Ramón era el hombre a quien me entregué
totalmente en cuerpo y alma, y frecuentemente me contaba historias fantásticas mientras
fumaba su chicote y pasaba un trago de aguardiente haciendo sonar un pequeño
cascabel que le regalé el día de nuestro matrimonio. Cada vez que recuerdo a
Ramón, siento levemente sobre mi nuca su templado aliento y sus brazos
musculosos abrazando mis pechos cada noche para ir a dormir. Pero desde hace ya varias noches, lo único
que siento es el peso de la culpa y el manto frígido de la muerte.

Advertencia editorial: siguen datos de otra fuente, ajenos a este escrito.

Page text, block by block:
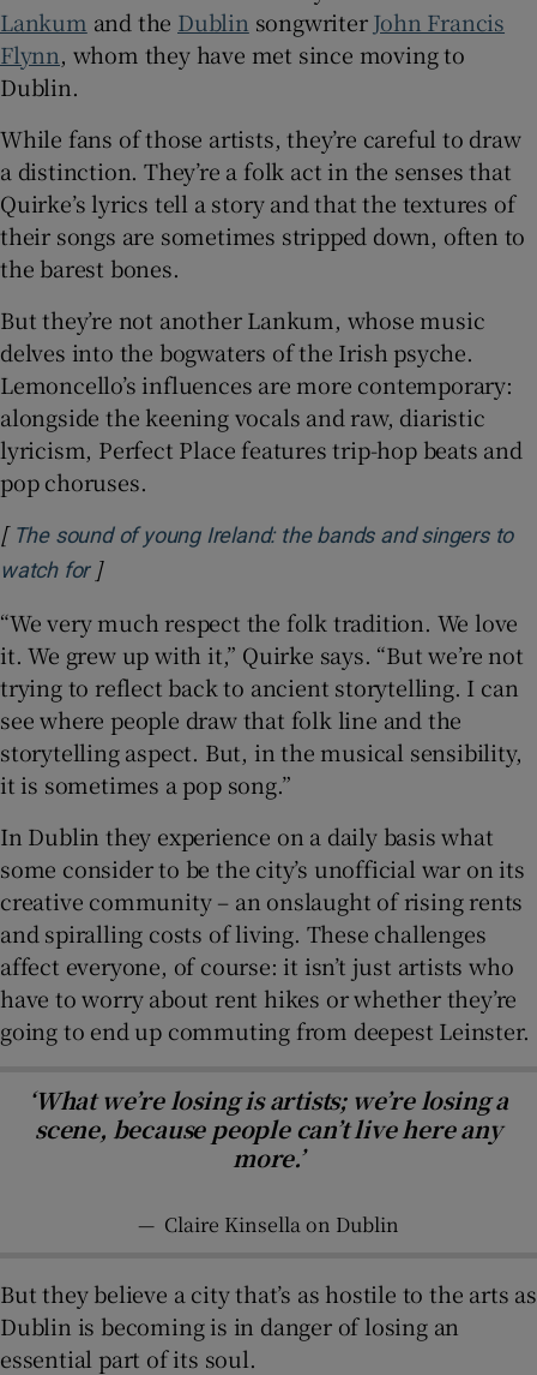
Lankum and the Dublin songwriterJohn Francis
Flynn, whom they have met since moving to
Dublin.
While fans of those artists, they’re careful to draw
a distinction. They’re a folk act in the senses that
Quirke’s lyrics tell a story and that the textures of
their songs are sometimes stripped down, often to
the barest bones.
But they’re not another Lankum, whose music
delves into the bogwaters of the Irish psyche.
Lemoncello’s influences are more contemporary:
alongside the keening vocals and raw, diaristic
lyricism, Perfect Place features trip-hop beats and
pop choruses.
[ The sound of young Ireland: the bands and singers to
watch forOpens in new window
]
“We very much respect the folk tradition. We love
it. We grew up with it,” Quirke says. “But we’re not
trying to reflect back to ancient storytelling. I can
see where people draw that folk line and the
storytelling aspect. But, in the musical sensibility,
it is sometimes a pop song.”
In Dublin they experience on a daily basis what
some consider to be the city’s unofficial war on its
creative community – an onslaught of rising rents
and spiralling costs of living. These challenges
affect everyone, of course: it isn’t just artists who
have to worry about rent hikes or whether they’re
going to end up commuting from deepest Leinster.
‘What we’re losing is artists; we’re losing a
scene, because people can’t live here any
more.’
— Claire Kinsella on Dublin
But they believe a city that’s as hostile to the arts as
Dublin is becoming is in danger of losing an
essential part of its soul.
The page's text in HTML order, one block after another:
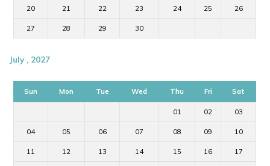
20 21 22 23 24 25 26
27 28 29 30
July , 2027
Sun Mon Tue Wed Thu Fri Sat
01 02 03
04 05 06 07 08 09 10
11 12 13 14 15 16 17
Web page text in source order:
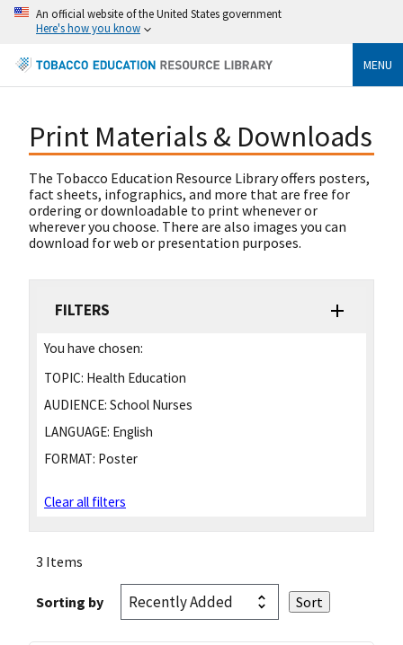
An official website of the United States government
Here's how you know
MENU
Print Materials & Downloads
The Tobacco Education Resource Library offers posters,
fact sheets, infographics, and more that are free for
ordering or downloadable to print whenever or
wherever you choose. There are also images you can
download for web or presentation purposes.
FILTERS
You have chosen:
TOPIC: Health Education
AUDIENCE: School Nurses
LANGUAGE: English
FORMAT: Poster
Clear all filters
3 Items
Sorting by
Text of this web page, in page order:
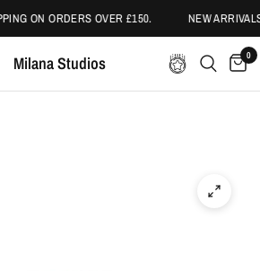
ON ORDERS OVER £150. NEW
Milana Studios 0
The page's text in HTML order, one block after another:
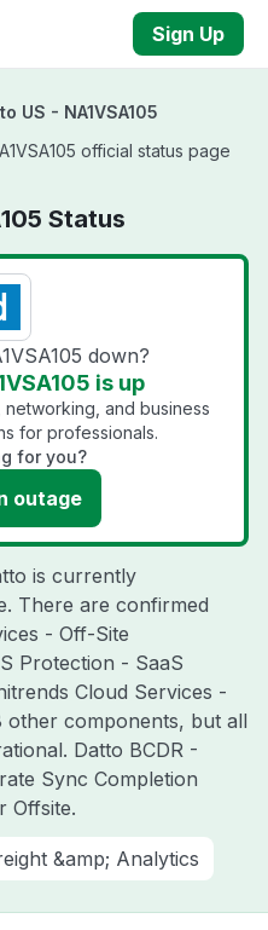
Sign Up
US - NA1VSA105
official status page
Status
down?
is up
and business
for professionals.
for you?
outage
is currently
There are confirmed
- Off-Site
Protection - SaaS
Cloud Services -
other components, but all
Datto BCDR -
Sync Completion
Offsite.
&amp; Analytics
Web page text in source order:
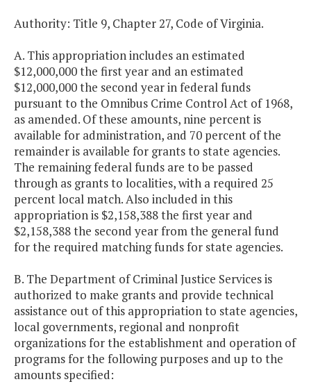
Authority: Title 9, Chapter 27, Code of Virginia.
A. This appropriation includes an estimated
$12,000,000 the first year and an estimated
$12,000,000 the second year in federal funds
pursuant to the Omnibus Crime Control Act of 1968,
as amended. Of these amounts, nine percent is
available for administration, and 70 percent of the
remainder is available for grants to state agencies.
The remaining federal funds are to be passed
through as grants to localities, with a required 25
percent local match. Also included in this
appropriation is $2,158,388 the first year and
$2,158,388 the second year from the general fund
for the required matching funds for state agencies.
B. The Department of Criminal Justice Services is
authorized to make grants and provide technical
assistance out of this appropriation to state agencies,
local governments, regional and nonprofit
organizations for the establishment and operation of
programs for the following purposes and up to the
amounts specified:
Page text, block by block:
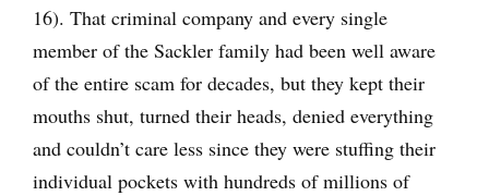
16). That criminal company and every single
member of the Sackler family had been well aware
of the entire scam for decades, but they kept their
mouths shut, turned their heads, denied everything
and couldn’t care less since they were stuffing their
individual pockets with hundreds of millions of
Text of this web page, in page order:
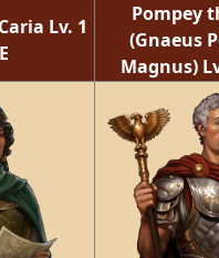
Lv. 1
Pompey
(Gnaeus
Magnus)
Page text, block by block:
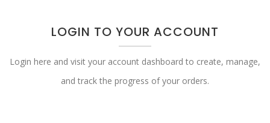
LOGIN TO YOUR ACCOUNT
Login here and visit your account dashboard to create, manage,
and track the progress of your orders.
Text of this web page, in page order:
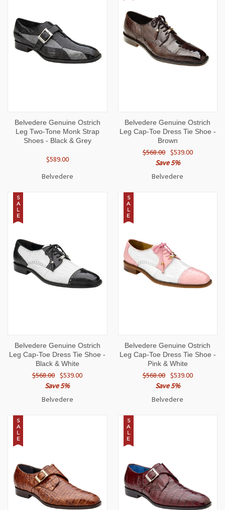
Belvedere Genuine Ostrich
Leg Two-Tone Monk Strap
Shoes - Black & Grey
$589.00
Belvedere
Belvedere Genuine Ostrich
Leg Cap-Toe Dress Tie Shoe -
Brown
$568.00 $539.00
Save 5%
Belvedere
S
A
L
E
Belvedere Genuine Ostrich
Leg Cap-Toe Dress Tie Shoe -
Black & White
$568.00 $539.00
Save 5%
Belvedere
S
A
L
E
Belvedere Genuine Ostrich
Leg Cap-Toe Dress Tie Shoe -
Pink & White
$568.00 $539.00
Save 5%
Belvedere
S
A
L
E
S
A
L
E
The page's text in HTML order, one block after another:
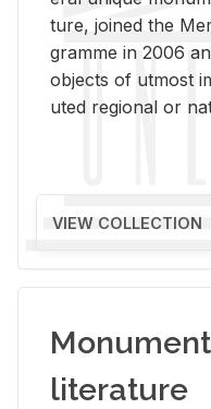
ture, joined the
gramme in 2006
ob­jects of ut­most
uted re­gional or
VIEW COLLECTION
literature
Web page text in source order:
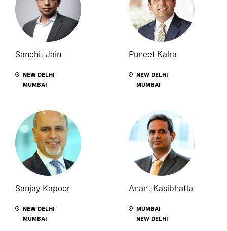
Sanchit Jain
NEW DELHI
MUMBAI
Puneet Kalra
NEW DELHI
MUMBAI
Sanjay Kapoor
NEW DELHI
MUMBAI
Anant Kasibhatla
MUMBAI
NEW DELHI
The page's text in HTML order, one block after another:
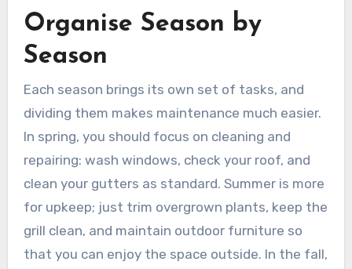
Organise Season by
Season
Each season brings its own set of tasks, and
dividing them makes maintenance much easier.
In spring, you should focus on cleaning and
repairing: wash windows, check your roof, and
clean your gutters as standard. Summer is more
for upkeep; just trim overgrown plants, keep the
grill clean, and maintain outdoor furniture so
that you can enjoy the space outside. In the fall,
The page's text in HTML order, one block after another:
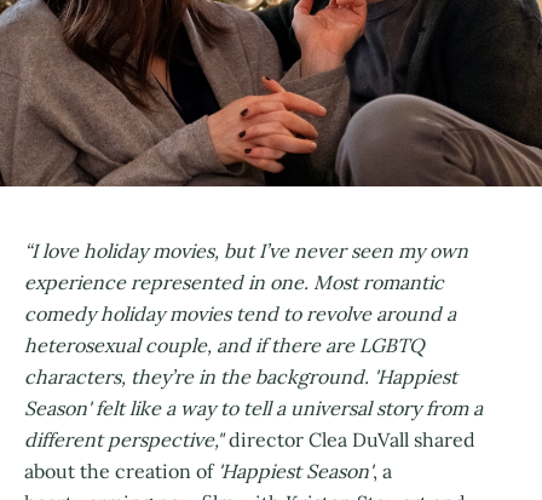
“I love holiday movies, but I’ve never seen my own
experience represented in one. Most romantic
comedy holiday movies tend to revolve around a
heterosexual couple, and if there are LGBTQ
characters, they’re in the background. 'Happiest
Season' felt like a way to tell a universal story from a
different perspective,"director Clea DuVall shared
about the creation of 'Happiest Season', a
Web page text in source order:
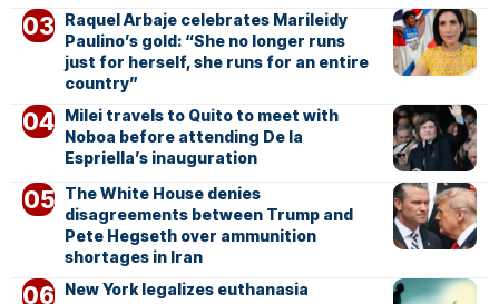
Raquel Arbaje celebrates Marileidy
Paulino’s gold: “She no longer runs
just for herself, she runs for an entire
country”
Milei travels to Quito to meet with
Noboa before attending De la
Espriella’s inauguration
The White House denies
disagreements between Trump and
Pete Hegseth over ammunition
shortages in Iran
New York legalizes euthanasia
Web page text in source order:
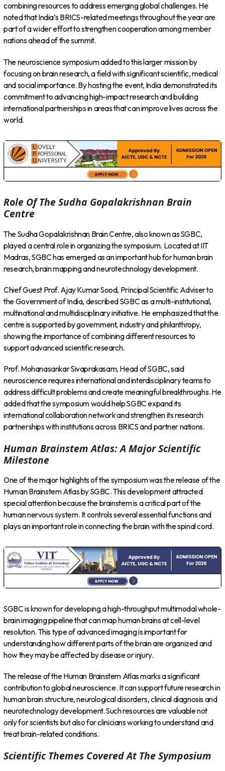
combining resources to address emerging global challenges. He
noted that India’s BRICS-related meetings throughout the year are
part of a wider effort to strengthen cooperation among member
nations ahead of the summit.
The neuroscience symposium added to this larger mission by
focusing on brain research, a field with significant scientific, medical
and social importance. By hosting the event, India demonstrated its
commitment to advancing high-impact research and building
international partnerships in areas that can improve lives across the
world.
Role Of The Sudha Gopalakrishnan Brain
Centre
The Sudha Gopalakrishnan Brain Centre, also known as SGBC,
played a central role in organizing the symposium. Located at IIT
Madras, SGBC has emerged as an important hub for human brain
research, brain mapping and neurotechnology development.
Chief Guest Prof. Ajay Kumar Sood, Principal Scientific Adviser to
the Government of India, described SGBC as a multi-institutional,
multinational and multidisciplinary initiative. He emphasized that the
centre is supported by government, industry and philanthropy,
showing the importance of combining different resources to
support advanced scientific research.
Prof. Mohanasankar Sivaprakasam, Head of SGBC, said
neuroscience requires international and interdisciplinary teams to
address difficult problems and create meaningful breakthroughs. He
added that the symposium would help SGBC expand its
international collaboration network and strengthen its research
partnerships with institutions across BRICS and partner nations.
Human Brainstem Atlas: A Major Scientific
Milestone
One of the major highlights of the symposium was the release of the
Human Brainstem Atlas by SGBC. This development attracted
special attention because the brainstem is a critical part of the
human nervous system. It controls several essential functions and
plays an important role in connecting the brain with the spinal cord.
SGBC is known for developing a high-throughput multimodal whole-
brain imaging pipeline that can map human brains at cell-level
resolution. This type of advanced imaging is important for
understanding how different parts of the brain are organized and
how they may be affected by disease or injury.
The release of the Human Brainstem Atlas marks a significant
contribution to global neuroscience. It can support future research in
human brain structure, neurological disorders, clinical diagnosis and
neurotechnology development. Such resources are valuable not
only for scientists but also for clinicians working to understand and
treat brain-related conditions.
Scientific Themes Covered At The Symposium
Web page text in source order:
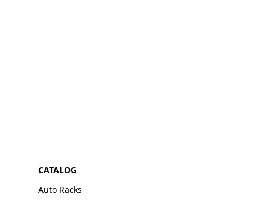
CATALOG
Auto Racks
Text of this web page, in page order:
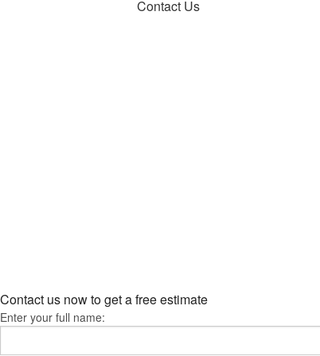
Contact Us
Contact us now to get a free estimate
Enter your full name:
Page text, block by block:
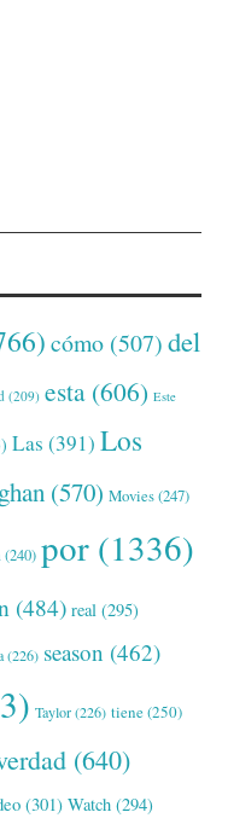
cómo (507) del
(209) esta (606) Este
Las (391) Los
(570) Movies(247)
(240) por (1336)
(484) real (295)
(226) season (462)
Taylor(226) tiene(250)
(640)
(301) Watch (294)
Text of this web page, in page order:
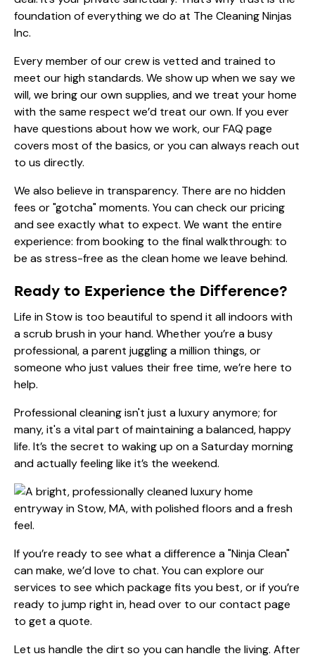
foundation of everything we do at The Cleaning Ninjas
Inc.
Every member of our crew is vetted and trained to
meet our high standards. We show up when we say we
will, we bring our own supplies, and we treat your home
with the same respect we’d treat our own. If you ever
have questions about how we work, ourFAQ page
covers most of the basics, or you can always reach out
to us directly.
We also believe in transparency. There are no hidden
fees or "gotcha" moments. You can check ourpricing
and see exactly what to expect. We want the entire
experience: from booking to the final walkthrough: to
be as stress-free as the clean home we leave behind.
Ready to Experience the Difference?
Life in Stow is too beautiful to spend it all indoors with
a scrub brush in your hand. Whether you’re a busy
professional, a parent juggling a million things, or
someone who just values their free time, we’re here to
help.
Professional cleaning isn't just a luxury anymore; for
many, it's a vital part of maintaining a balanced, happy
life. It’s the secret to waking up on a Saturday morning
and actually feeling like it’s the weekend.
If you’re ready to see what a difference a "Ninja Clean"
can make, we’d love to chat. You can explore our
services to see which package fits you best, or if you’re
ready to jump right in, head over to ourcontact page
to get a quote.
Let us handle the dirt so you can handle the living. After

En ese instante, no tuve más fuerzas para
caminar y caí precipitada sobre las raíces de un enorme nogal. Sabía que aquel árbol era un nogal, porque
antes de perder el sentido, vi algunas cáscaras de nueces a mí alrededor.
Intenté levantarme, pero no pude y lo último que recuerdo es el sonido de un
cascabel.
Aún en los sueños continuaba el peso de la
culpa y el dolor. Recuerdo aquel bosque
por el cual corría cuando pequeña cerca de una cabaña a los alrededores del
pueblo de leñadores, donde conocí a Ramón, hijo del leñador más renombrado. De
inmediato, escuché otra vez un cascabel.
Lo ignoro. Aún veo cómo Ramón cortaba
con ansias los troncos de los cedros, mientras lo veía escondida en los
arbustos. Sueño con esa primera mirada y
ese primer beso que nos unió sutil y eternamente. En ese momento, pensaba que
ni la sombra de la muerte sería capaz de separarnos. Nuevamente escucho ese
cascabel, como si escucharlo trajera consigo la desgracia.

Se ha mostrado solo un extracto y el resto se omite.